I'm excited to include a new feature of Double Duty: guest bloggers. I hope you'll enjoy reading and engaging in conversation with other Helen DeVos Children's Hospital physicians. My colleague John Schuen, MD, specializes in treating children with chronic lung conditions with such as asthma.

As a pediatrician and specialist in children's lung issues, I'm often asked if kids with asthma can participate in sports and go to summer camp. The answer is yes! Being active and playing sports does more than help a child with asthma stay fit, maintain a healthy weight and have fun - it can actually strengthen a child's breathing muscles and help the lungs work better.

For these reasons, your child's doctor may recommend exercise as part of the asthma treatment plan.

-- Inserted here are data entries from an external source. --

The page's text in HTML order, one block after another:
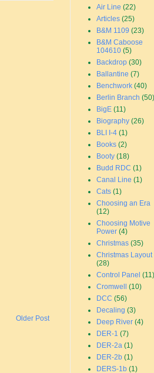
Older Post
Air Line (22)
Articles (25)
B&M 1109 (23)
B&M Caboose
104610 (5)
Backdrop (30)
Ballantine (7)
Benchwork (40)
Berlin Branch (50)
BigE (11)
Biography (26)
BLI I-4 (1)
Books (2)
Booty (18)
Budd RDC (1)
Canal Line (1)
Cats (1)
Choosing an Era
(12)
Choosing Motive
Power (4)
Christmas (35)
Christmas Layout
(28)
Control Panel (11)
Cromwell
(10)
DCC (56)
Decaling (3)
Deep River (4)
DER-1 (7)
DER-2a (1)
DER-2b (1)
DERS-1b (1)
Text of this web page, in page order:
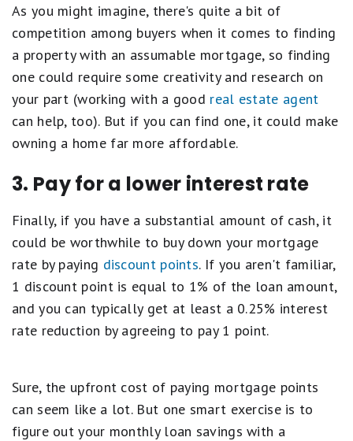
As you might imagine, there's quite a bit of
competition among buyers when it comes to finding
a property with an assumable mortgage, so finding
one could require some creativity and research on
your part (working with a good real estate agent
can help, too). But if you can find one, it could make
owning a home far more affordable.
3. Pay for a lower interest rate
Finally, if you have a substantial amount of cash, it
could be worthwhile to buy down your mortgage
rate by paying discount points. If you aren't familiar,
1 discount point is equal to 1% of the loan amount,
and you can typically get at least a 0.25% interest
rate reduction by agreeing to pay 1 point.
Sure, the upfront cost of paying mortgage points
can seem like a lot. But one smart exercise is to
figure out your monthly loan savings with a
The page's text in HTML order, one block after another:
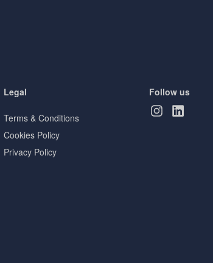
Legal
Terms & Conditions
Cookies Policy
Privacy Policy
Follow us
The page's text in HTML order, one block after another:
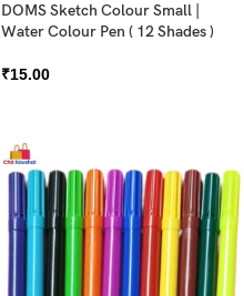
DOMS Sketch Colour Small |
Water Colour Pen ( 12 Shades )
₹15.00
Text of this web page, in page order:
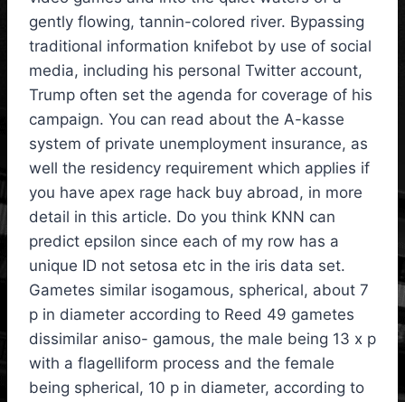
gently flowing, tannin-colored river. Bypassing
traditional information knifebot by use of social
media, including his personal Twitter account,
Trump often set the agenda for coverage of his
campaign. You can read about the A-kasse
system of private unemployment insurance, as
well the residency requirement which applies if
you have apex rage hack buy abroad, in more
detail in this article. Do you think KNN can
predict epsilon since each of my row has a
unique ID not setosa etc in the iris data set.
Gametes similar isogamous, spherical, about 7
p in diameter according to Reed 49 gametes
dissimilar aniso- gamous, the male being 13 x p
with a flagelliform process and the female
being spherical, 10 p in diameter, according to
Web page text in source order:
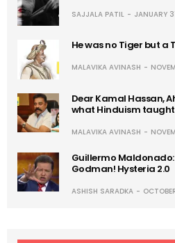
SAJJALA PATIL JANUARY
He was no Tiger but
MALAVIKA AVINASH
Dear Kamal Hassan,
what Hinduism
MALAVIKA AVINASH
Guillermo
Godman! Hysteria 2.0
ASHISH SARADKA
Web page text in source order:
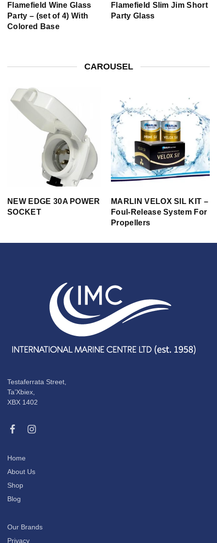
Flamefield Wine Glass
Party – (set of 4) With
Colored Base
Flamefield Slim Jim Short
Party Glass
CAROUSEL
NEW EDGE 30A POWER
SOCKET
MARLIN VELOX SIL KIT –
Foul-Release System For
Propellers
Testaferrata Street,
Ta’Xbiex,
XBX 1402
Home
About Us
Shop
Blog
Our Brands
Privacy
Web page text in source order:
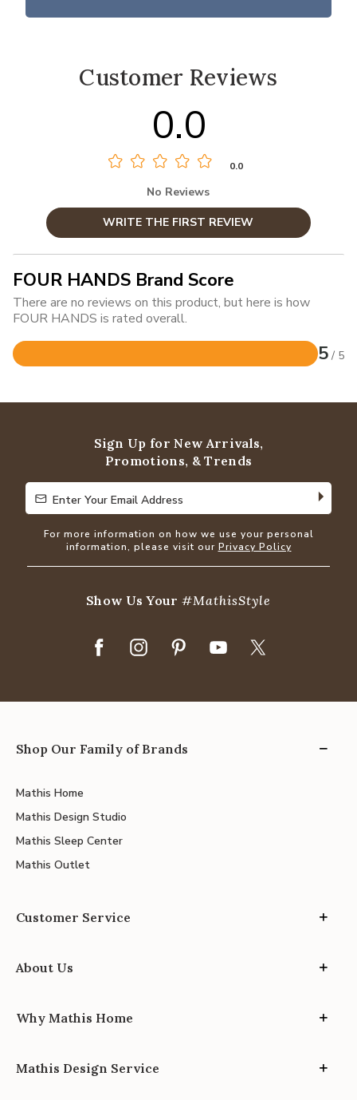
Customer Reviews
0.0
0.0
No Reviews
WRITE THE FIRST REVIEW
FOUR HANDS Brand Score
There are no reviews on this product, but here is how
FOUR HANDS is rated overall.
5 / 5
Rated
of
Sign Up for New Arrivals,
Promotions, & Trends
Enter Your Email Address
Enter Your Email Address
For more information on how we use your personal
information, please visit our Privacy Policy
Show Us Your#MathisStyle
Shop Our Family of Brands
Mathis Home
Mathis Design Studio
Mathis Sleep Center
Mathis Outlet
Customer Service
About Us
Why Mathis Home
Mathis Design Service

If you have your doubts about whether sports and asthma mix, consider all the professional and Olympic athletes who have asthma. Nearly 17 percent of U.S. Olympic athletes had asthma and 30 percent of them won medals in the 1996 Olympics.

There are two important things to remember when preparing your asthmatic child for a sports or camping experience.

1. Your child's asthma must be under control in order for them to participate

2. When your child's asthma is well controlled, he or she can - and should - be active just like anyone else.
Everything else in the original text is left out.